Ask HN: Interesting things to do with old smartphones? - ja27

I now have two old Android phones and am looking for ideas of something interesting to do with them. I've had old phones before, but without wifi they've been limited to just games, playing music, or reading ebooks. Now with wifi and some power, there are surely some more interesting things to use them for.<p>So far the best I've come up with is using them as wireless webcams using IP Webcam. They could also be alarm clocks or be used for streaming music or news.
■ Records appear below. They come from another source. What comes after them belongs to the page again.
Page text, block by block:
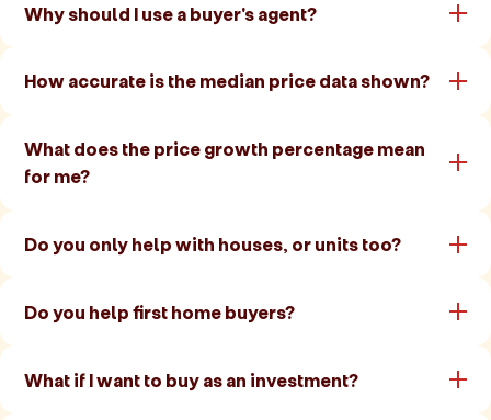
Why should I use a buyer's agent?
How accurate is the median price data shown?
What does the price growth percentage mean
for me?
Do you only help with houses, or units too?
Do you help first home buyers?
What if I want to buy as an investment?

But what else?
======
retroafroman
Ideas I've had:

-Dedicated bicycle speedometer/route tracking computer (if it has GPS)

-Remote for my music server

-Timelapse camera

-GPS tracking device/bug

-Sleep analyzing alarm clock (if it has accelerometer)

-Media player (obvious)

-Donate to developers to facilitate porting newer releases/ROMS to older devices

-Networked motion sensor alarm? (I assume an app for this exists)

I'm sure there's more I've thought of at one time or another, if I remember,
maybe I'll edit and add them here.

EDIT: Also, the Android Open Accesory Development Board[1] would allow you to
branch out of what the phone itself is capable of and work with external
devices via the USB port. Perhaps robots, for one idea?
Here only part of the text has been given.